World, Europe

Greece to make changes to application of Islamic law

Sharia is not being abolished in Western Thrace region but there will be partial changes, says academic

18.11.2017
Greece to make changes to application of Islamic law KOMOTINI, GREECE, NOV. 14: Greek Prime Minister Alexis Tsipras speaks in Komotini, Western Thrace, Greece on Nov. 14, 2017. He announces his government will submit draft legislation to parliament which will change some regulations regarding the application of Sharia law in Western Thrace

By Fatih Hafiz Mehmet

ANKARA

The Greek premier's announcement of changes regarding the application of Islamic law in country’s Western Thrace region has sparked controversy and claims that Sharia could be completely abolished.

Speaking to Anadolu Agency, Assist. Prof. Ali Huseyinoglu from Turkey's Trakya University Balkan Research Institute said Sharia is not being abolished by the new legislation which will be submitted to Greece’s parliament in the following days.

"The legislation was reflected wrongly in some Greek media. They claimed that Islamic law is being abolished in Greece, which is wrong. Sharia is not being abolished in Greece," Huseyinoglu said.

Instead, Huseyinoglu said, the new legislation deals only with a part of Islamic law in Greece.

Currently, if there is an objection regarding inheritance issues from family members they have to be judged by the mufti (Muslim cleric), which caused some unjust treatments, Huseyinoglu said.

Huseyinoglu said Islamic law in Greece is special legislation applied only in Western Thrace and it should not collide with the Greece’s general laws.

"There has been some anomalies regarding final decisions of muftis for many years," he said.

The new legislation tries to correct this situation, Huseyinoglu added.

Huseyinoglu said Islamic law is also present in the U.K., namely in Sharia tribunals, but it is not possible to take a decision there which is against British law.

Greek Prime Minister Alexis Tsipras announced on Tuesday his government will submit draft legislation to parliament which will change some regulations regarding the application of Sharia law in Western Thrace.

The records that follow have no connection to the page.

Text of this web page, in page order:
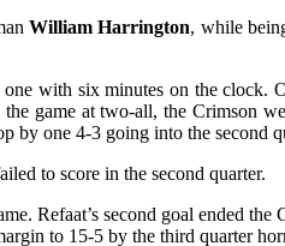
William Harrington, while
with six minutes on the clock.
game at two-all, the Crimson
by one 4-3 going into the second
to score in the second quarter.
Refaat’s second goal ended the
to 15-5 by the third quarter
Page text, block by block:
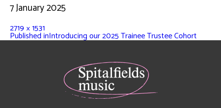
7 January 2025
2719 × 1531
Published inIntroducing our 2025 Trainee Trustee Cohort
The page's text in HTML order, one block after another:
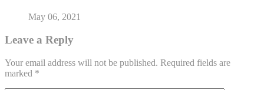
May 06, 2021
Leave a Reply
Your email address will not be published. Required fields are
marked *

Western Thrace is home to a Muslim Turkish minority of around 150,000 people, where muftis have jurisdiction to decide on family and inheritance matters of local Muslims.

Tsipras said the new legislation will make the jurisdiction of the mufti optional. This will mean that in a case if all sides agree to be judged by the mufti, he will have the jurisdiction on that case.

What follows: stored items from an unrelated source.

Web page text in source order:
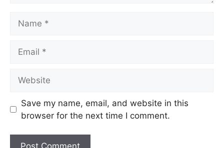
Save my name, email, and website in this
browser for the next time I comment.
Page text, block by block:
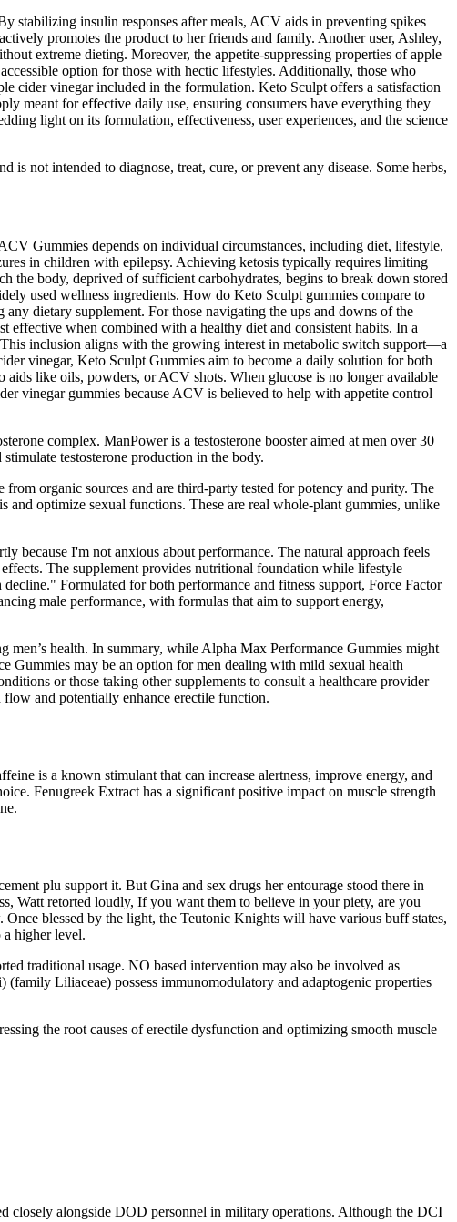
stabilizing insulin responses after meals, ACV aids in preventing spikes
promotes the product to her friends and family. Another user, Ashley,
extreme dieting. Moreover, the appetite-suppressing properties of apple
option for those with hectic lifestyles. Additionally, those who
cider vinegar included in the formulation. Keto Sculpt offers a satisfaction
meant for effective daily use, ensuring consumers have everything they
light on its formulation, effectiveness, user experiences, and the science
not intended to diagnose, treat, cure, or prevent any disease. Some herbs,
Gummies depends on individual circumstances, including diet, lifestyle,
in children with epilepsy. Achieving ketosis typically requires limiting
the body, deprived of sufficient carbohydrates, begins to break down stored
used wellness ingredients. How do Keto Sculpt gummies compare to
dietary supplement. For those navigating the ups and downs of the
when combined with a healthy diet and consistent habits. In a
inclusion aligns with the growing interest in metabolic switch support—a
vinegar, Keto Sculpt Gummies aim to become a daily solution for both
aids like oils, powders, or ACV shots. When glucose is no longer available
vinegar gummies because ACV is believed to help with appetite control
complex. ManPower is a testosterone booster aimed at men over 30
testosterone production in the body.
organic sources and are third-party tested for potency and purity. The
optimize sexual functions. These are real whole-plant gummies, unlike
because I'm not anxious about performance. The natural approach feels
The supplement provides nutritional foundation while lifestyle
Formulated for both performance and fitness support, Force Factor
male performance, with formulas that aim to support energy,
health. In summary, while Alpha Max Performance Gummies might
Gummies may be an option for men dealing with mild sexual health
or those taking other supplements to consult a healthcare provider
and potentially enhance erectile function.
is a known stimulant that can increase alertness, improve energy, and
Fenugreek Extract has a significant positive impact on muscle strength
plu support it. But Gina and sex drugs her entourage stood there in
Watt retorted loudly, If you want them to believe in your piety, are you
blessed by the light, the Teutonic Knights will have various buff states,
higher level.
traditional usage. NO based intervention may also be involved as
Liliaceae) possess immunomodulatory and adaptogenic properties
the root causes of erectile dysfunction and optimizing smooth muscle
closely alongside DOD personnel in military operations. Although the DCI

However, if one of the sides declines to be judged by the mufti, that case will be brought before Greek civil courts.

Tsipras also said inheritance issues between members of the minority will be determined by Greek civil law and not Islamic law, if anyone does not choose Islamic law in a written document.

Sharia in Greece

Huseyinoglu stressed that the application of Sharia law in Western Thrace is a right and this right should not be taken from the hands of the minority.

"I do not expect that Sharia will be abolished completely in the near future," Huseyinoglu said.

He said Greece appoints muftis instead of letting locals to elect them.

"Greece only has one main reason to appoint muftis since 1991. Greek officials say 'because the mufti has judicial power we appoint our own official’", Huseyinoglu said.

He claimed if the judicial power of the mufti is abolished, there will be no other obstacle left for the locals to elect their mufti, which is not desired by Greece.

The mufti election issue has been a chronic problem of the Muslim Turkish minority since 1991.

The election of muftis by Muslims in Greece was regulated in the 1913 Treaty of Athens between Greece and the Ottoman Empire and was later included in the Greek Act 2345/1920.

However, Greece annulled this law in 1991 and started appointing the muftis itself.

The majority of Muslim Turks in Komotini (Gumulcine) and Xanthi cities do not recognize the appointed muftis and elect their own instead, who are not recognized by the Greek state.

Despite this situation, the appointed muftis in Western Thrace continue to have judicial powers on family and inheritance matters of local Muslims.